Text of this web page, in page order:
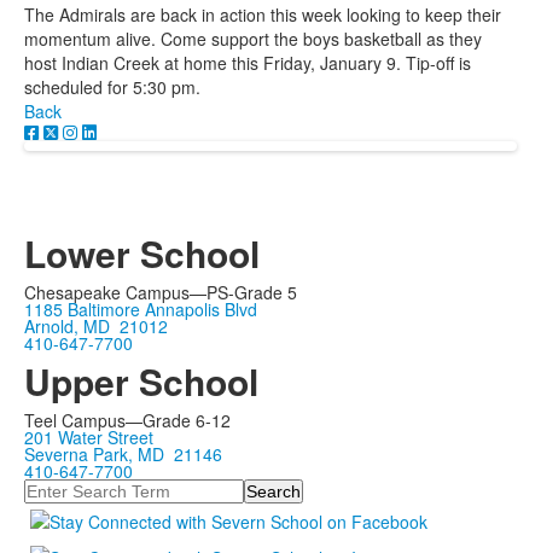
The Admirals are back in action this week looking to keep their
momentum alive. Come support the boys basketball as they
host Indian Creek at home this Friday, January 9. Tip-off is
scheduled for 5:30 pm.
Back
Lower School
Chesapeake Campus—PS-Grade 5
1185 Baltimore Annapolis Blvd
Arnold, MD 21012
410-647-7700
Upper School
Teel Campus—Grade 6-12
201 Water Street
Severna Park, MD 21146
410-647-7700
Search
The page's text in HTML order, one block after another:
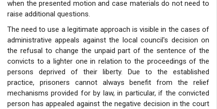
when the presented motion and case materials do not need to
raise additional questions.
The need to use a legitimate approach is visible in the cases of
administrative appeals against the local council's decision on
the refusal to change the unpaid part of the sentence of the
convicts to a lighter one in relation to the proceedings of the
persons deprived of their liberty. Due to the established
practice, prisoners cannot always benefit from the relief
mechanisms provided for by law, in particular, if the convicted
person has appealed against the negative decision in the court
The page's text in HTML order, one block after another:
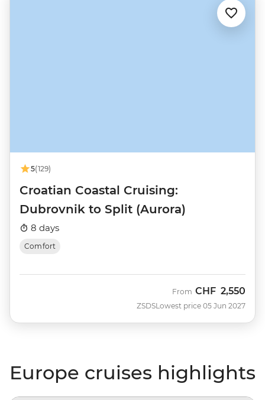
5(129)
Croatian Coastal Cruising:
Dubrovnik to Split (Aurora)
8 days
Comfort
ZSDS
From CHF 2,550
Lowest price 05 Jun 2027
Europe cruises highlights
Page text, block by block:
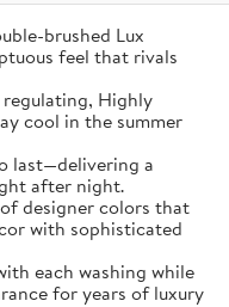
brushed Lux
feel that rivals
regulating, Highly
cool in the summer
last—delivering a
after night.
designer colors that
with sophisticated
each washing while
for years of luxury
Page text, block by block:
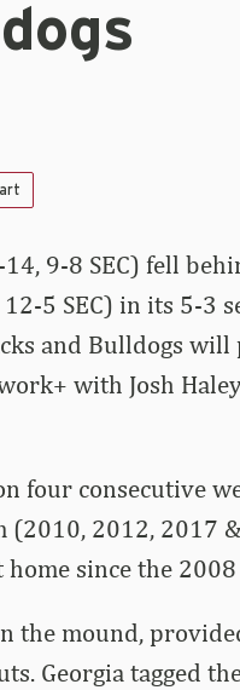
9-8 SEC) fell
5 SEC) in its 5-3
and Bulldogs
with Josh
four consecutive
(2010, 2012, 2017
since the
the mound,
Georgia tagged
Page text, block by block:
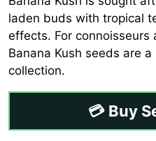
laden buds with tropical
effects. For connoisseurs
Banana Kush seeds are
collection.
💳 Buy
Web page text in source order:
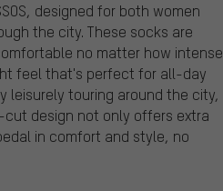
designed for both women
the city. These socks are
no matter how intense
feel that's perfect for all-day
leisurely touring around the city,
design not only offers extra
in comfort and style, no
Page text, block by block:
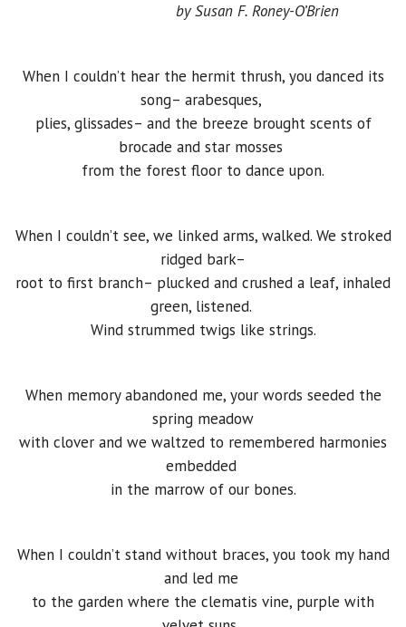
by Susan F. Roney-O’Brien
When I couldn’t hear the hermit thrush, you danced its
song– arabesques,
plies, glissades– and the breeze brought scents of
brocade and star mosses
from the forest floor to dance upon.
When I couldn’t see, we linked arms, walked. We stroked
ridged bark–
root to first branch– plucked and crushed a leaf, inhaled
green, listened.
Wind strummed twigs like strings.
When memory abandoned me, your words seeded the
spring meadow
with clover and we waltzed to remembered harmonies
embedded
in the marrow of our bones.
When I couldn’t stand without braces, you took my hand
and led me
to the garden where the clematis vine, purple with
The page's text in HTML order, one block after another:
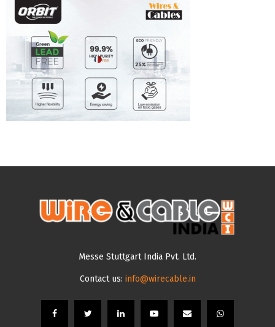
Messe Stuttgart India Pvt. Ltd.
Contact us: info@wirecable.in
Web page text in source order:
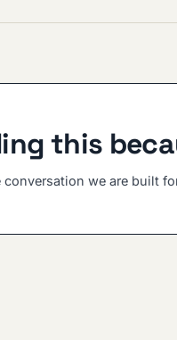
this
conversation we are built
_ _ _ _ _ _ _
*What you have to do*
Take the material above and set it down exactly, minus the images.

*Task solution*
Text of this web page, in page order:
The Admirals are back in action this week looking to keep their
momentum alive. Come support the boys basketball as they
host Indian Creek at home this Friday, January 9. Tip-off is
scheduled for 5:30 pm.
Back
Lower School
Chesapeake Campus—PS-Grade 5
1185 Baltimore Annapolis Blvd
Arnold, MD 21012
410-647-7700
Upper School
Teel Campus—Grade 6-12
201 Water Street
Severna Park, MD 21146
410-647-7700
Search
The page's text in HTML order, one block after another:
when the presented motion and case materials do not need to
raise additional questions.
The need to use a legitimate approach is visible in the cases of
administrative appeals against the local council's decision on
the refusal to change the unpaid part of the sentence of the
convicts to a lighter one in relation to the proceedings of the
persons deprived of their liberty. Due to the established
practice, prisoners cannot always benefit from the relief
mechanisms provided for by law, in particular, if the convicted
person has appealed against the negative decision in the court
The page's text in HTML order, one block after another:
5(129)
Croatian Coastal Cruising:
Dubrovnik to Split (Aurora)
8 days
Comfort
ZSDS
From CHF 2,550
Lowest price 05 Jun 2027
Europe cruises highlights
Page text, block by block:
brushed Lux
feel that rivals
regulating, Highly
cool in the summer
last—delivering a
after night.
designer colors that
with sophisticated
each washing while
for years of luxury
Page text, block by block:
9-8 SEC) fell
5 SEC) in its 5-3
and Bulldogs
with Josh
four consecutive
(2010, 2012, 2017
since the
the mound,
Georgia tagged
Page text, block by block:
laden buds with tropical
effects. For connoisseurs
Banana Kush seeds are
collection.
💳 Buy
Web page text in source order:
designed for both women
the city. These socks are
no matter how intense
feel that's perfect for all-day
leisurely touring around the city,
design not only offers extra
in comfort and style, no
Page text, block by block:
by Susan F. Roney-O’Brien
When I couldn’t hear the hermit thrush, you danced its
song– arabesques,
plies, glissades– and the breeze brought scents of
brocade and star mosses
from the forest floor to dance upon.
When I couldn’t see, we linked arms, walked. We stroked
ridged bark–
root to first branch– plucked and crushed a leaf, inhaled
green, listened.
Wind strummed twigs like strings.
When memory abandoned me, your words seeded the
spring meadow
with clover and we waltzed to remembered harmonies
embedded
in the marrow of our bones.
When I couldn’t stand without braces, you took my hand
and led me
to the garden where the clematis vine, purple with
The page's text in HTML order, one block after another:
Messe Stuttgart India Pvt. Ltd.
Contact us: info@wirecable.in
Web page text in source order:
this
conversation we are built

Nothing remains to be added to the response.